This work addresses the challenge of jointly optimizing multidimensional, coupled resources—including bandwidth, transmit power, model split layers, compression ratios, and device selection—in federated split learning over wireless edge networks, while satisfying stringent latency, memory, and spectrum constraints. To this end, the authors propose TiLP Planner, which introduces, for the first time, a cross-domain digital twin mechanism calibrated across multiple timescales to integrate network dynamics, training behavior, and task characteristics. This framework enables efficient pre-execution evaluation of hybrid continuous-discrete decisions without costly real-world trials, leveraging an Actor-Critic-guided receding-horizon cross-entropy optimization method. Experiments on the Sionna RT platform using LIBERO robotic tasks demonstrate that TiLP improves task success rate by 9.5 percentage points over the strongest single-dimension baseline while strictly adhering to per-round latency and energy budgets.

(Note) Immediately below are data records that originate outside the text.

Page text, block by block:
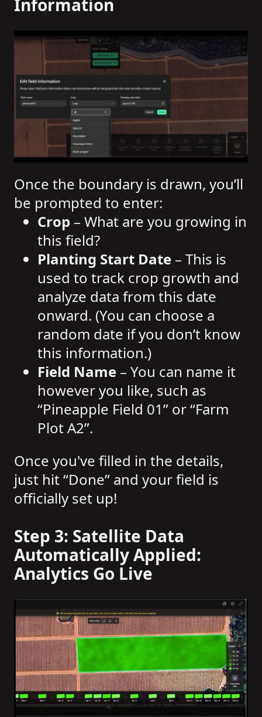
Information
Once the boundary is drawn, you’ll
be prompted to enter:
Crop – What are you growing in
this field?
Planting Start Date – This is
used to track crop growth and
analyze data from this date
onward. (You can choose a
random date if you don’t know
this information.)
Field Name – You can name it
however you like, such as
“Pineapple Field 01” or “Farm
Plot A2”.
Once you've filled in the details,
just hit “Done” and your field is
officially set up!
Step 3: Satellite Data
Automatically Applied:
Analytics Go Live

We investigate task-success-oriented resource allocation for federated split learning (FSL) at the wireless edge. In this setting, the server must jointly determine bandwidth, transmit power, split-layer placement, compression level, and terminal participation under per-round deadline, memory, and spectrum constraints. These coupled decisions affect wireless transmission, model training, and task execution, which evolve at different time scales and cannot be efficiently evaluated through repeated real-world trials. To address this challenge, we propose TiLP, a twin-in-the-loop planner that evaluates candidate decisions through a cross-domain digital twin before execution. The twin integrates network, training, and task sub-twins, with each sub-twin calibrated at the time scale of the process it models. Based on this twin, TiLP performs receding-horizon cross-entropy method planning with actor-critic guidance to search over mixed continuous-discrete decisions. Experiments on LIBERO robotic manipulation tasks over a Sionna RT-simulated wireless network show that TiLP improves task success by 9.5 percentage points over the strongest single-axis baseline, while satisfying the per-round deadline and energy budget.